### TRY IT
Using the entries below, copy out all lines where "opportunities" is found.

### PROVIDED RECORDS
◇ ◇ ◇ ◇

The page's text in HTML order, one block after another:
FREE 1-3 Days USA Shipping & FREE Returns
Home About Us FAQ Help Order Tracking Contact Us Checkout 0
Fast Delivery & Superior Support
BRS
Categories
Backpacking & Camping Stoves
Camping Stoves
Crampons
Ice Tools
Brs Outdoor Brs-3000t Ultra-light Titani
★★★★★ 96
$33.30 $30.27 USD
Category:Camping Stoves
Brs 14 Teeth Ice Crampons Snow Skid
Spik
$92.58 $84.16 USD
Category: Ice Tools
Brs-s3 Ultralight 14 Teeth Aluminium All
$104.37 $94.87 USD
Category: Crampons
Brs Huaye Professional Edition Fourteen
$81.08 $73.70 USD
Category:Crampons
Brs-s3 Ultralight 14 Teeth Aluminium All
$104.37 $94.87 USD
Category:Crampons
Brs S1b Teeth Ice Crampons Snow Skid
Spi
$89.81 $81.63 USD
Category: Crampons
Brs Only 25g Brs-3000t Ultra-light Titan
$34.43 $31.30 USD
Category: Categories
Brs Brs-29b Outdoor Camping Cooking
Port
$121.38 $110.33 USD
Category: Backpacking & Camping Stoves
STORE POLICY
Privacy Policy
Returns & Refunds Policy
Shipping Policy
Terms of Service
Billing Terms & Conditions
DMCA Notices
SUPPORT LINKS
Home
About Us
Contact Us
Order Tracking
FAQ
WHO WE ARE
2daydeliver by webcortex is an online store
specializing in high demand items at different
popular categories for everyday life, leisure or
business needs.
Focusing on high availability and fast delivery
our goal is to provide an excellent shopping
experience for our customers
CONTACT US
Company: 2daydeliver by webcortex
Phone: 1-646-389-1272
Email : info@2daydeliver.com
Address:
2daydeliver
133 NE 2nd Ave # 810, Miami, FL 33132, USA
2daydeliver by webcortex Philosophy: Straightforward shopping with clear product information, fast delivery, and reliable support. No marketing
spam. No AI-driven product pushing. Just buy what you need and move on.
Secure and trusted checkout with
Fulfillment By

◇ ◇ ◇ ◇

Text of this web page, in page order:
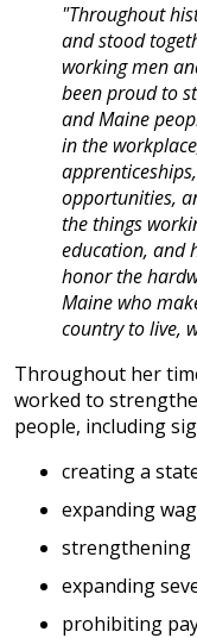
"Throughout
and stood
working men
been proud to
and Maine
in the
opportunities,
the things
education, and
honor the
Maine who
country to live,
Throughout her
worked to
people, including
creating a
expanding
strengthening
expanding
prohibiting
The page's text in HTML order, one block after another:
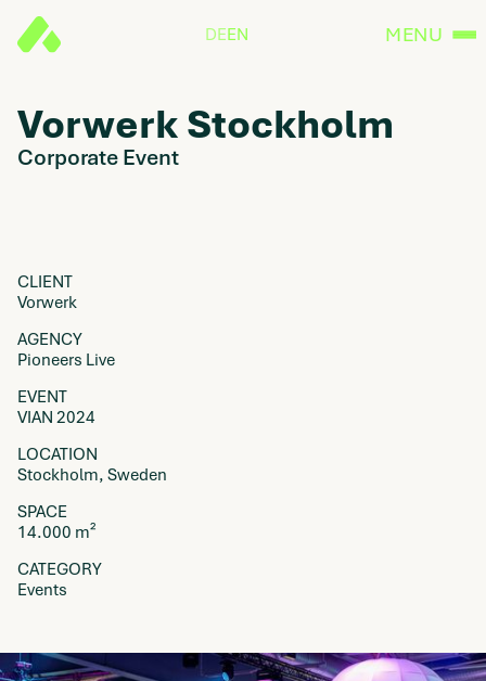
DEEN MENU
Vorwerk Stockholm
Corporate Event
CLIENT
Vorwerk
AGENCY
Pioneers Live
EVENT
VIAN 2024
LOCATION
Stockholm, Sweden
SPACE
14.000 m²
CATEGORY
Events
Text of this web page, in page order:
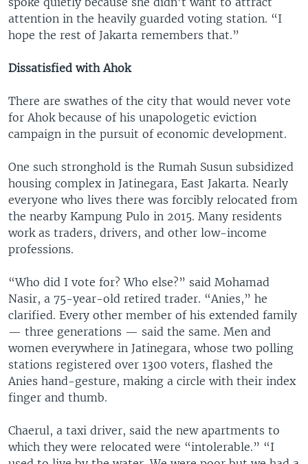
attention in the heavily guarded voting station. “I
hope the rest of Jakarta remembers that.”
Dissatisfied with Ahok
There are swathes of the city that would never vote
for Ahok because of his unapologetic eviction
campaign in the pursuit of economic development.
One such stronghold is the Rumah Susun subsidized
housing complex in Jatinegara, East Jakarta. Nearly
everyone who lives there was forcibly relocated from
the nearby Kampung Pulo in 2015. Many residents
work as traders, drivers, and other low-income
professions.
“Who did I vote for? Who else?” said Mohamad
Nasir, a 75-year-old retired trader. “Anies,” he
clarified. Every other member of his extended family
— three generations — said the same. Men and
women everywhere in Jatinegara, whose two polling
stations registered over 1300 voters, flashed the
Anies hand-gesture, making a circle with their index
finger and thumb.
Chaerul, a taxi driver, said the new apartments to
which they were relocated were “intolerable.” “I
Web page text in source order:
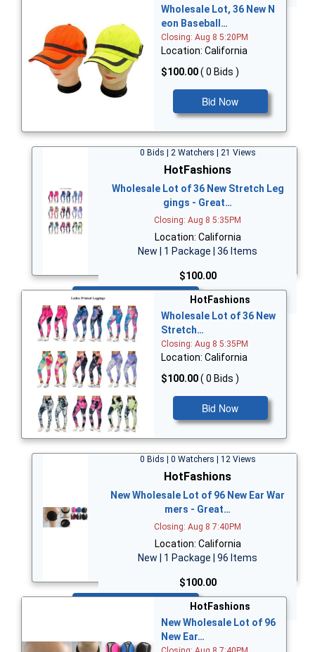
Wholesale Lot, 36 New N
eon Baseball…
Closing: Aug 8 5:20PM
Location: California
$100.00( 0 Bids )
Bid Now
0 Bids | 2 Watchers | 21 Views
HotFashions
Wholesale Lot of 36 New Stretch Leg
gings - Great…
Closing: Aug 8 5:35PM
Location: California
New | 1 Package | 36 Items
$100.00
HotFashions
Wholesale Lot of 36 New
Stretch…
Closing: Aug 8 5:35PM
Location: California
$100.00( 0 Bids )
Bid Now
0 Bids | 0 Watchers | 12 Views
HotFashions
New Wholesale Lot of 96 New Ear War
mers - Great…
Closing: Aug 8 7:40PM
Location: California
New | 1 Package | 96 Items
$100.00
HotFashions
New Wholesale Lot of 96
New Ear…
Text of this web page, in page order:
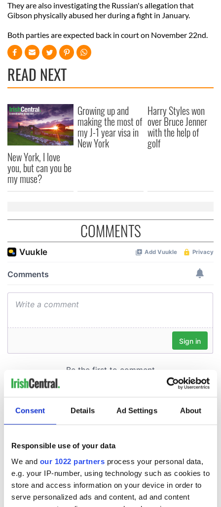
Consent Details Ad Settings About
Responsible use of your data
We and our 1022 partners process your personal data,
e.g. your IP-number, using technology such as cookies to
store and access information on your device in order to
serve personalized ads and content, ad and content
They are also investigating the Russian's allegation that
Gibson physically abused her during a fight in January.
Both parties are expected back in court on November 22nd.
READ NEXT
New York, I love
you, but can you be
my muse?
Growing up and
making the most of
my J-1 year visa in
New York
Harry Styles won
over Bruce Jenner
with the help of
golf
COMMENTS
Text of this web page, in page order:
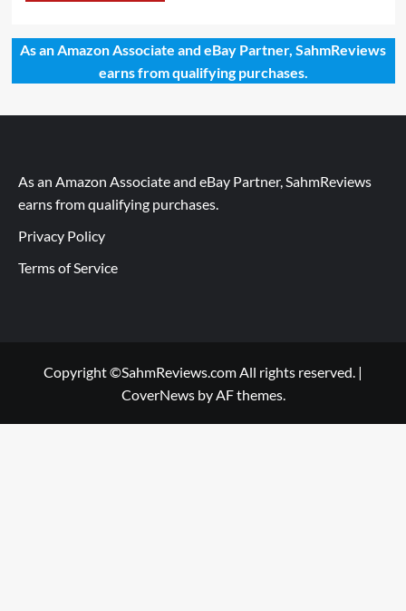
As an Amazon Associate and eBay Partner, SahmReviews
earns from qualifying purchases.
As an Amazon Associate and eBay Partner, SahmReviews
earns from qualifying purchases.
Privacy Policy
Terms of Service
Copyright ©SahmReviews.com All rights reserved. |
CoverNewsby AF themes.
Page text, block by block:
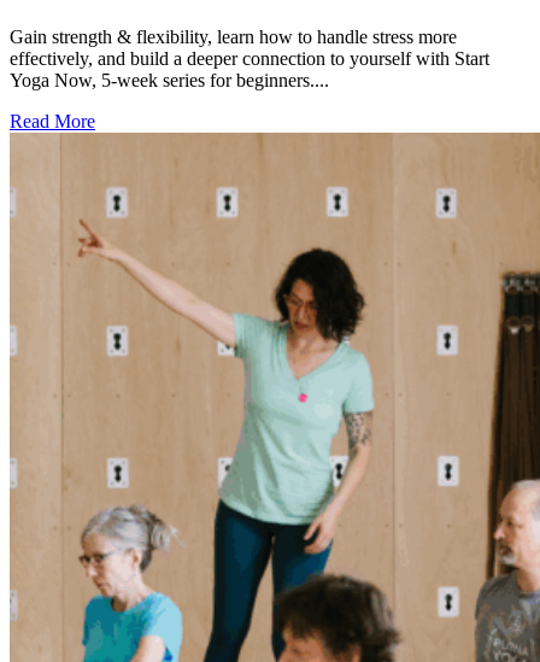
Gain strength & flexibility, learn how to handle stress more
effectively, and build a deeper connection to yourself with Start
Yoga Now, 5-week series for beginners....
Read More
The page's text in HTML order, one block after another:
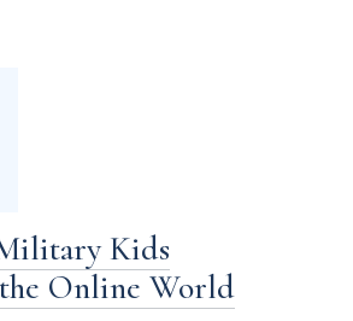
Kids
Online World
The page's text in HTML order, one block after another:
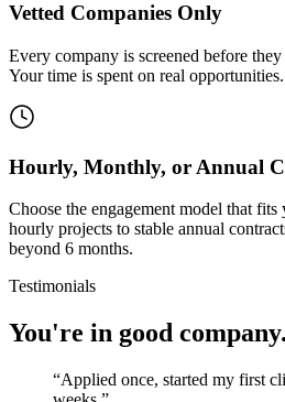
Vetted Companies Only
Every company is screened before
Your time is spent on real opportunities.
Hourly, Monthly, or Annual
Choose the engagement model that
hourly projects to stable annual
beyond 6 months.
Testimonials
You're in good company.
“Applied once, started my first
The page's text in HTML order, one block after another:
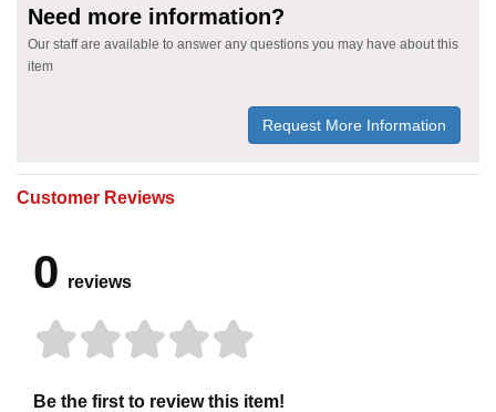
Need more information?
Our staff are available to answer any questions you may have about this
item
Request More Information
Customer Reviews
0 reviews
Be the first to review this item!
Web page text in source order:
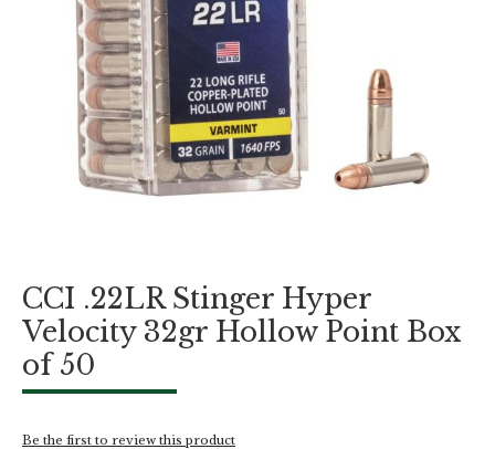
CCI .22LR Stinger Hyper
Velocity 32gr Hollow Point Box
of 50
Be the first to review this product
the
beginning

◇ ◇ ◇ ◇

### ANSWER SECTION
opportunities,
Your time is spent on real opportunities.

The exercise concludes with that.